• SUPPLIED RECORDS:
__________

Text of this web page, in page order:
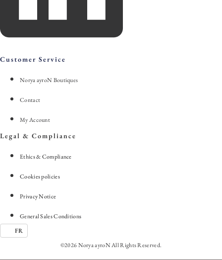
Customer Service
Norya ayroN Boutiques
Contact
My Account
Legal & Compliance
Ethics & Compliance
Cookies policies
Privacy Notice
General Sales Conditions
FR
©2026 Norya ayroN All Rights Reserved.
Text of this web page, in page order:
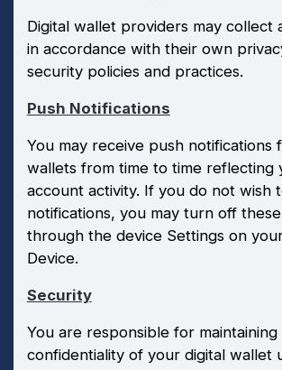
Digital wallet providers may collect
in accordance with their own
security policies and practices.
Push Notifications
You may receive push notifications
wallets from time to time reflecting
account activity. If you do not wish
notifications, you may turn off
through the device Settings on
Device.
Security
You are responsible for maintaining
confidentiality of your digital wallet
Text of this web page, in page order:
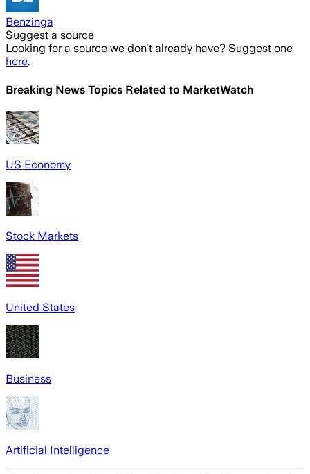
Benzinga
Suggest a source
Looking for a source we don't already have? Suggest one
here.
Breaking News Topics Related to MarketWatch
US Economy
Stock Markets
United States
Business
Artificial Intelligence
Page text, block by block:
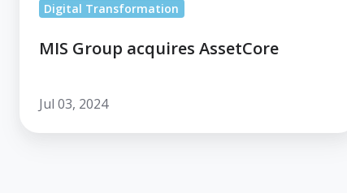
Digital Transformation
MIS Group acquires AssetCore
Jul 03, 2024
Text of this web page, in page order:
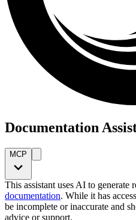
Documentation
MCP
This assistant uses AI to generate
documentation. While it has
be incomplete or inaccurate and
advice or support.
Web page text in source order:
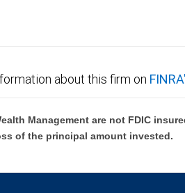
about this firm on
Management are not FDIC
of the principal amount invested.

__________

• DESCRIPTION OF THE TASK: Aside from its pictures, the listing must be given again in full, exactly as it appears.

• TASK RESPONSE:
Text of this web page, in page order:
Customer Service
Norya ayroN Boutiques
Contact
My Account
Legal & Compliance
Ethics & Compliance
Cookies policies
Privacy Notice
General Sales Conditions
FR
©2026 Norya ayroN All Rights Reserved.
Text of this web page, in page order:
Digital wallet providers may collect
in accordance with their own
security policies and practices.
Push Notifications
You may receive push notifications
wallets from time to time reflecting
account activity. If you do not wish
notifications, you may turn off
through the device Settings on
Device.
Security
You are responsible for maintaining
confidentiality of your digital wallet
Text of this web page, in page order:
Benzinga
Suggest a source
Looking for a source we don't already have? Suggest one
here.
Breaking News Topics Related to MarketWatch
US Economy
Stock Markets
United States
Business
Artificial Intelligence
Page text, block by block:
Digital Transformation
MIS Group acquires AssetCore
Jul 03, 2024
Text of this web page, in page order:
Documentation
MCP
This assistant uses AI to generate
documentation. While it has
be incomplete or inaccurate and
advice or support.
Web page text in source order:
about this firm on
Management are not FDIC
of the principal amount invested.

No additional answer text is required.